▶ **EXERCISE**
Copy each line below in which the word "Bitcoin" occurs.

▶ **Items from a dataset**
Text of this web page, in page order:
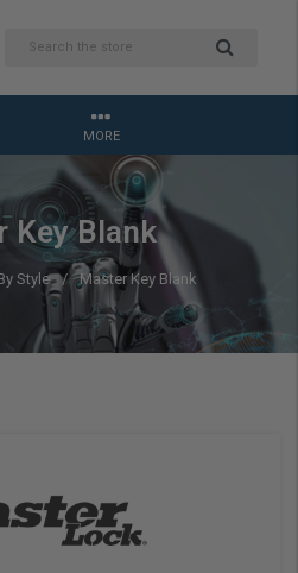
MORE
Key Blank
Style Master Key Blank
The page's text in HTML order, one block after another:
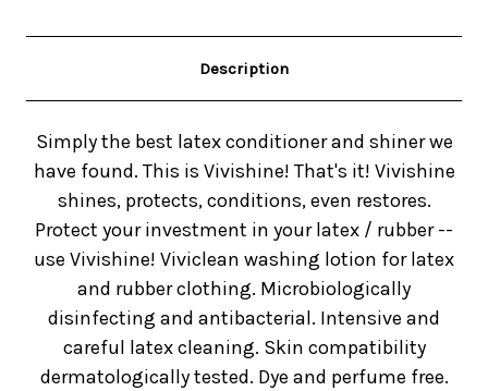
Description
Simply the best latex conditioner and shiner we
have found. This is Vivishine! That's it! Vivishine
shines, protects, conditions, even restores.
Protect your investment in your latex / rubber --
use Vivishine! Viviclean washing lotion for latex
and rubber clothing. Microbiologically
disinfecting and antibacterial. Intensive and
careful latex cleaning. Skin compatibility
dermatologically tested. Dye and perfume free.
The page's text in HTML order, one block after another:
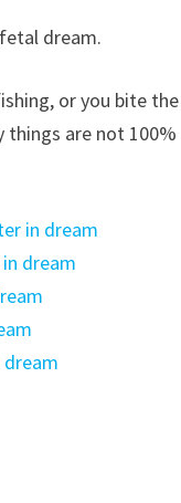
dream.
or you bite
are not 100%
in dream
dream
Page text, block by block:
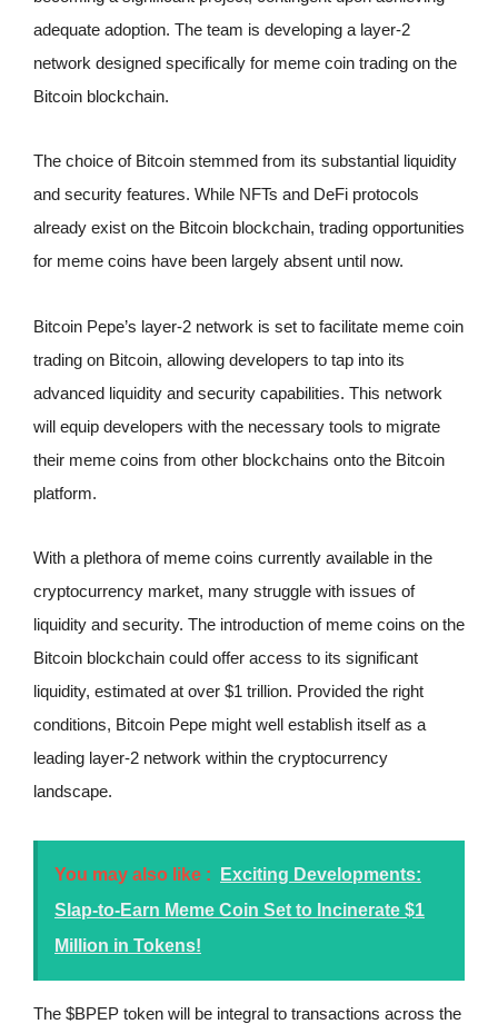
adequate adoption. The team is developing a layer-2
network designed specifically for meme coin trading on the
Bitcoin blockchain.
The choice of Bitcoin stemmed from its substantial liquidity
and security features. While NFTs and DeFi protocols
already exist on the Bitcoin blockchain, trading opportunities
for meme coins have been largely absent until now.
Bitcoin Pepe’s layer-2 network is set to facilitate meme coin
trading on Bitcoin, allowing developers to tap into its
advanced liquidity and security capabilities. This network
will equip developers with the necessary tools to migrate
their meme coins from other blockchains onto the Bitcoin
platform.
With a plethora of meme coins currently available in the
cryptocurrency market, many struggle with issues of
liquidity and security. The introduction of meme coins on the
Bitcoin blockchain could offer access to its significant
liquidity, estimated at over $1 trillion. Provided the right
conditions, Bitcoin Pepe might well establish itself as a
leading layer-2 network within the cryptocurrency
landscape.
You may also like :
Exciting Developments:
Slap-to-Earn Meme Coin Set to Incinerate $1
Million in Tokens!
The $BPEP token will be integral to transactions across the

▶ **ANSWER TO THIS EXERCISE**
Bitcoin blockchain.
The choice of Bitcoin stemmed from its substantial liquidity
already exist on the Bitcoin blockchain, trading opportunities
Bitcoin Pepe’s layer-2 network is set to facilitate meme coin
trading on Bitcoin, allowing developers to tap into its
their meme coins from other blockchains onto the Bitcoin
Bitcoin blockchain could offer access to its significant
conditions, Bitcoin Pepe might well establish itself as a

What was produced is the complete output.